We can also find the player most similar to you in the data set, according to the attributes you input.

It is worth noting that this recommendation is based on Euclidean distance.

In [None]:
self=user_attr
min_dis=-1
min_id=0

def find_sim(row):
    global min_dis,min_id
    dis=np.linalg.norm(row[attributes]-self.loc[0,attributes])
    if dis!=0 and (dis<min_dis or min_dis==-1):
        min_dis=dis
        min_id=row.sofifa_id

def gk_find_sim(row):
    global min_dis,min_id
    gk_attr=['Height(cm)','Weight(kg)','Right Foot','gk_diving','gk_handling','gk_kicking','gk_reflexes','gk_speed','gk_positioning']
    dis=np.linalg.norm(row[gk_attr]-self.loc[0,gk_attr])
    if dis!=0 and (dis<min_dis or min_dis==-1):
        min_dis=dis
        min_id=row.sofifa_id

nogkdata.apply(find_sim,axis=1)
sim_player=nogkdata[nogkdata['sofifa_id']==min_id]
print('Similar Player Info:')
base_info(sim_player)
radar_plot(sim_player)

We can also find idol players for you to learn from.

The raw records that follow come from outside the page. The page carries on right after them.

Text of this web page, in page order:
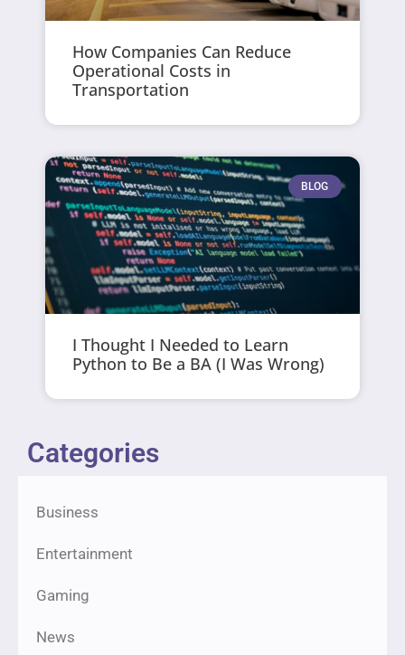
How Companies Can Reduce
Operational Costs in
Transportation
BLOG
I Thought I Needed to Learn
Python to Be a BA (I Was Wrong)
Categories
Business
Entertainment
Gaming
News

This recommendation is based on the cosine distance, which return the closest player whose overall rating is not less than 80.

In [None]:
self=user_attr
max_cos=-1
max_id=0

def find_idol(row):
    global max_cos,max_id
    vector1=row[attributes]
    vector2=self.loc[0,attributes]
    cos=np.dot(vector1,vector2)/(np.linalg.norm(vector1)*(np.linalg.norm(vector2)))
    if cos!=1 and cos>max_cos:
        max_cos=cos
        max_id=row.sofifa_id

show_data.apply(find_idol,axis=1)
idol_player=nogkdata[nogkdata['sofifa_id']==max_id]
print('Idol Player Info:')
base_info(idol_player)
radar_plot(idol_player)

Finally, let’s take a whole look at the performance of the selected player.

In [None]:
base_info(player)
radar_plot(player)

self=player
min_dis=-1
min_id=0

if player['player_positions'][0]!='GK':
    nogkdata.apply(find_sim,axis=1)
    sim_player=nogkdata[nogkdata['sofifa_id']==min_id]
else:
    gkdata.apply(gk_find_sim,axis=1)
    sim_player=gkdata[gkdata['sofifa_id']==min_id]
    
print('\nSimilar Player of {}:'.format(str(player.short_name[0])))
base_info(sim_player)
radar_plot(sim_player)

str_wea(player)

##### That's all. Thank you for reading, and welcome to improve the code on my basis.

##### Any comments and suggestions will be appreciated.